(Stored entries)

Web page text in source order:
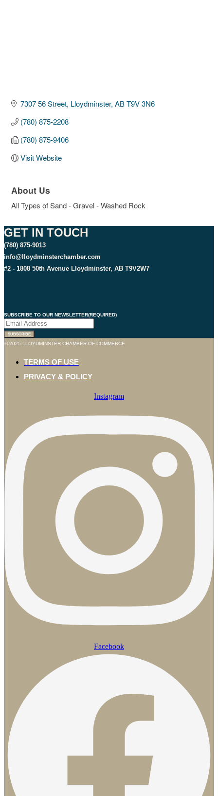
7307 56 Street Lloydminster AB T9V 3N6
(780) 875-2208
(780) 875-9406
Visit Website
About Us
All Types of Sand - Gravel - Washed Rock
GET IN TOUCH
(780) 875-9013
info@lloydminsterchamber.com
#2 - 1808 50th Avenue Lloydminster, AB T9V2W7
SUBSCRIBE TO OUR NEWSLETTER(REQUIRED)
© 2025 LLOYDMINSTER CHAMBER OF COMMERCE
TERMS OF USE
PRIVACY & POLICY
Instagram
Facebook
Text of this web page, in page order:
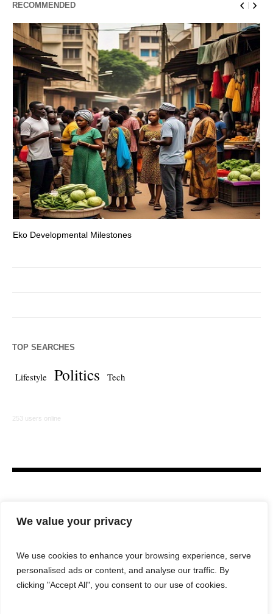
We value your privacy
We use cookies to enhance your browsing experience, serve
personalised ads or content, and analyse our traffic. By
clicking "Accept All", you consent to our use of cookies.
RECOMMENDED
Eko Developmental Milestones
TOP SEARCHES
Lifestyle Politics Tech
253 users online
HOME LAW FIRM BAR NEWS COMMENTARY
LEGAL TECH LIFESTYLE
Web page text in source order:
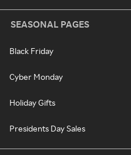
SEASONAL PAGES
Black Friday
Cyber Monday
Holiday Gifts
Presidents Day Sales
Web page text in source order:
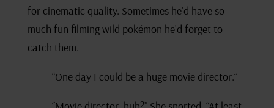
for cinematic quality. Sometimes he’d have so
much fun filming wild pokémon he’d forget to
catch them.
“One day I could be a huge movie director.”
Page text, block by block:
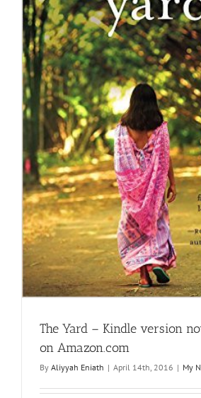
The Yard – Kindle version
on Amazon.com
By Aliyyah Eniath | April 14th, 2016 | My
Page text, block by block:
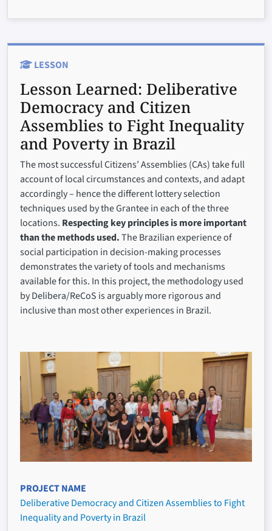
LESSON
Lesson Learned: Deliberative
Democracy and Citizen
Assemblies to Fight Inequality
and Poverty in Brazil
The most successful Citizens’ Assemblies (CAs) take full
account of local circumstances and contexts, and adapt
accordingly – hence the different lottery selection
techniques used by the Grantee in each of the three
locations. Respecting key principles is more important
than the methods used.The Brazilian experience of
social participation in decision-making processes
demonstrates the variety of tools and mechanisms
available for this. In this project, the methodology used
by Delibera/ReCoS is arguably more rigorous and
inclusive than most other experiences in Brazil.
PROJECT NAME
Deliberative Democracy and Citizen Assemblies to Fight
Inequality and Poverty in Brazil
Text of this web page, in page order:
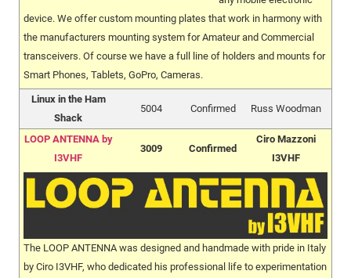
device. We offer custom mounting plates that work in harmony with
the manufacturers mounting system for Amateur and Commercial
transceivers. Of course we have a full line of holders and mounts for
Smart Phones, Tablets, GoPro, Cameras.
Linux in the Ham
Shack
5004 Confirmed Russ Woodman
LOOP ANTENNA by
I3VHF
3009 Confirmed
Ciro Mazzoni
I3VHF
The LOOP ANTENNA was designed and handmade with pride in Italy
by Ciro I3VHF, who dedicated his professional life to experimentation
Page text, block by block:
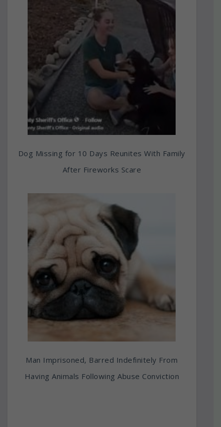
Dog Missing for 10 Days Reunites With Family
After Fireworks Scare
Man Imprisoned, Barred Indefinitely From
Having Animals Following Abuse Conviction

=== ASSIGNED TASK ===
Here the job is to print all the entries above exactly, minus the images.

=== YOUR SOLUTION ===
Web page text in source order:
7307 56 Street Lloydminster AB T9V 3N6
(780) 875-2208
(780) 875-9406
Visit Website
About Us
All Types of Sand - Gravel - Washed Rock
GET IN TOUCH
(780) 875-9013
info@lloydminsterchamber.com
#2 - 1808 50th Avenue Lloydminster, AB T9V2W7
SUBSCRIBE TO OUR NEWSLETTER(REQUIRED)
© 2025 LLOYDMINSTER CHAMBER OF COMMERCE
TERMS OF USE
PRIVACY & POLICY
Instagram
Facebook
Text of this web page, in page order:
We value your privacy
We use cookies to enhance your browsing experience, serve
personalised ads or content, and analyse our traffic. By
clicking "Accept All", you consent to our use of cookies.
RECOMMENDED
Eko Developmental Milestones
TOP SEARCHES
Lifestyle Politics Tech
253 users online
HOME LAW FIRM BAR NEWS COMMENTARY
LEGAL TECH LIFESTYLE
Web page text in source order:
SEASONAL PAGES
Black Friday
Cyber Monday
Holiday Gifts
Presidents Day Sales
Web page text in source order:
for cinematic quality. Sometimes he’d have so
much fun filming wild pokémon he’d forget to
catch them.
“One day I could be a huge movie director.”
Page text, block by block:
The Yard – Kindle version
on Amazon.com
By Aliyyah Eniath | April 14th, 2016 | My
Page text, block by block:
LESSON
Lesson Learned: Deliberative
Democracy and Citizen
Assemblies to Fight Inequality
and Poverty in Brazil
The most successful Citizens’ Assemblies (CAs) take full
account of local circumstances and contexts, and adapt
accordingly – hence the different lottery selection
techniques used by the Grantee in each of the three
locations. Respecting key principles is more important
than the methods used.The Brazilian experience of
social participation in decision-making processes
demonstrates the variety of tools and mechanisms
available for this. In this project, the methodology used
by Delibera/ReCoS is arguably more rigorous and
inclusive than most other experiences in Brazil.
PROJECT NAME
Deliberative Democracy and Citizen Assemblies to Fight
Inequality and Poverty in Brazil
Text of this web page, in page order:
device. We offer custom mounting plates that work in harmony with
the manufacturers mounting system for Amateur and Commercial
transceivers. Of course we have a full line of holders and mounts for
Smart Phones, Tablets, GoPro, Cameras.
Linux in the Ham
Shack
5004 Confirmed Russ Woodman
LOOP ANTENNA by
I3VHF
3009 Confirmed
Ciro Mazzoni
I3VHF
The LOOP ANTENNA was designed and handmade with pride in Italy
by Ciro I3VHF, who dedicated his professional life to experimentation
Page text, block by block:
Dog Missing for 10 Days Reunites With Family
After Fireworks Scare
Man Imprisoned, Barred Indefinitely From
Having Animals Following Abuse Conviction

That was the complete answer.